Wherever pictures appear in the listing below, leave them out, and copy exactly, and only, everything from the line with "The page's text" down to the line with "Text of this".
(Exercise data)
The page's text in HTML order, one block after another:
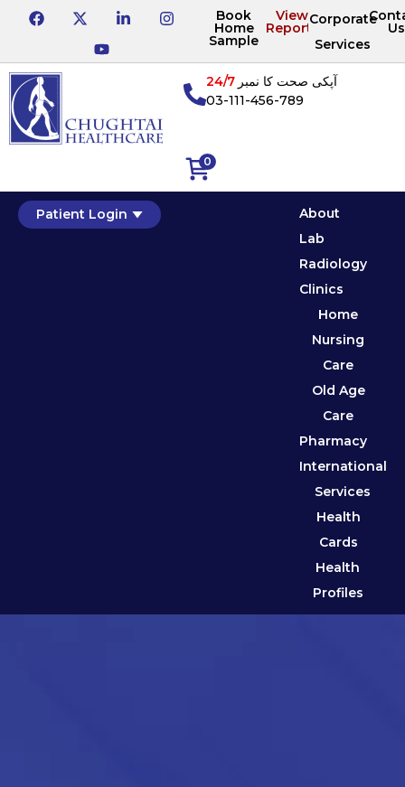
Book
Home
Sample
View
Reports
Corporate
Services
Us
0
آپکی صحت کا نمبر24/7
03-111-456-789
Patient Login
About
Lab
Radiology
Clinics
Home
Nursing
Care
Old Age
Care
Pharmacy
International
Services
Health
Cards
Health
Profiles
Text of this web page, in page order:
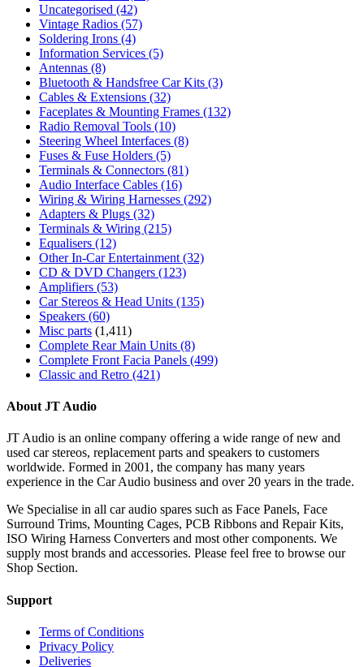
(End Exercise data)
(Exercise data)
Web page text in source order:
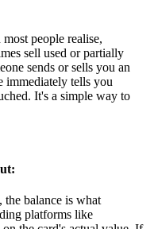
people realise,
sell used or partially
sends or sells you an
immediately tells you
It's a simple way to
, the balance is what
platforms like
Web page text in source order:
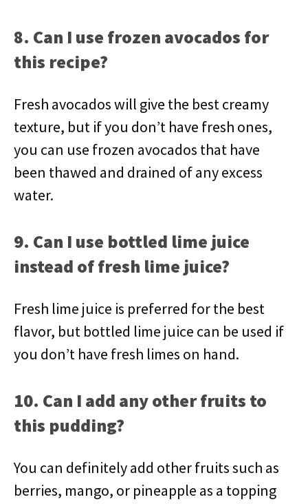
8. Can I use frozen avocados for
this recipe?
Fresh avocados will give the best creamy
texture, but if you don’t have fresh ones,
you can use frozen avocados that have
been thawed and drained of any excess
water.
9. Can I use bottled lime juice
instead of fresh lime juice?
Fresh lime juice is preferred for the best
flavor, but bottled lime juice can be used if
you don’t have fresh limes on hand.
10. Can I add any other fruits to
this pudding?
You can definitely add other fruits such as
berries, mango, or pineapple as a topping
(End Exercise data)
**The answer**
The page's text in HTML order, one block after another:
Book
Home
Sample
View
Reports
Corporate
Services
Us
0
آپکی صحت کا نمبر24/7
03-111-456-789
Patient Login
About
Lab
Radiology
Clinics
Home
Nursing
Care
Old Age
Care
Pharmacy
International
Services
Health
Cards
Health
Profiles
Text of this web page, in page order:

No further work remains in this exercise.